The present case shows the persistence of SARS-CoV-2 RNA up to 41 days after death. Data about its persistence are of fundamental importance for pathologists to understand when the handling of the corpse is safe, and further studies are needed to estimate the virus contagiousness. Claims have also been reported about possible infection from a corpse for a few hours up to a day after death, but these statements are not supported by scientific data in vivo. Nonetheless, a study conducted by Heinrich et al. [24] shows maintained infectivity of a corpse; they took a tissue sample from the throat of SARS-CoV-2 deceased patients and found that the virus could replicate up to 35 hours postmortem.

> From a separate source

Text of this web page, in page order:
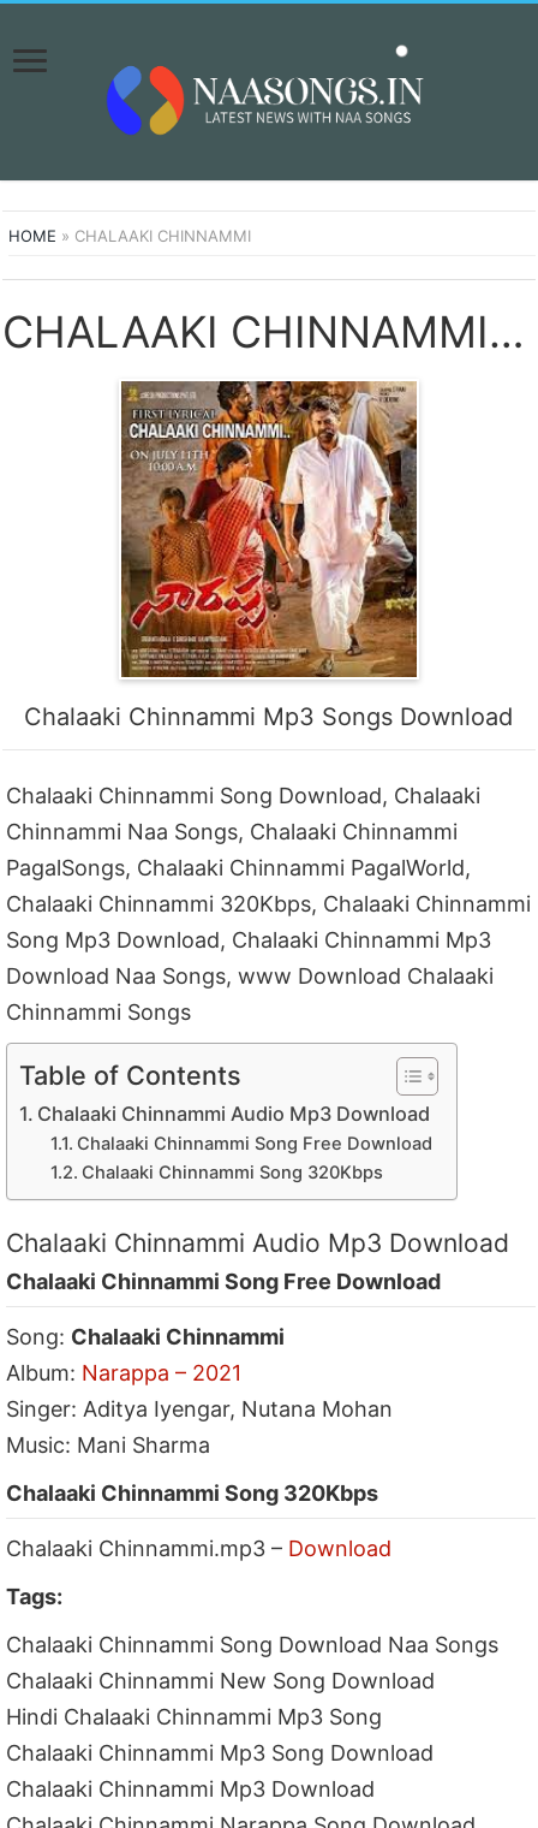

The main route of virus transmission is inhalation of large respiratory droplets, but transmission via contact with contaminated body excretions, air, and fecal–oral route has also been suggested. When managing SARS-CoV-2-positive cadavers, the potential risk of transmission may be related to direct contact with human remains or body fluids where the virus is present, or to direct contact with contaminated fomites. Due to the postmortem presence of the virus, it is advisable to minimize the contact and exposure to infected body fluids, paying particular attention to the procedures that generate aerosols during an autopsy [25]. Although an analysis of 75,464 SARS-CoV-2 cases in China [26] did not report any transmission other than via droplets, airborne transmission may be possible in specific circumstances in which procedures or support treatment are performed that generate aerosols. Currently, no evidence of virus transmission due to manipulation of infected corpses has emerged. One case seems to have been reported, even if the authors do not scientifically confirm that the infection occurred from a corpse [27, 28]. Another study conducted by Han et al. [29] also reported no disease symptoms in autopsy participants after 24 examinations on SARS-CoV-2-positive bodies. Therefore, there is currently no scientific evidence proving contagiousness from a SARS-CoV-2-positive corpse [22, 30, 31]. This case may contribute to increase the knowledge on SARS-CoV-2 persistency in dead bodies.

This case shows a long resistance of the viral genome in a corpse kept in controlled environmental conditions (cold room temperature 4 °C) 41 days after death, with a low initial viral load. The man, who died from drowning, was completely asymptomatic when he was alive. Our data reflect the importance of postmortem swabs in all autopsy cases because asymptomaticity does not exclude the presence of the virus. Moreover, we found that only the viral genes, but not the cellular RNA, persisted after 41 days.

We are aware of the limitations of our study, mainly related to the exiguity of the sample, and further studies are needed to confirm postmortem survival of the virus and assess the possible risk of postmortem contagiousness.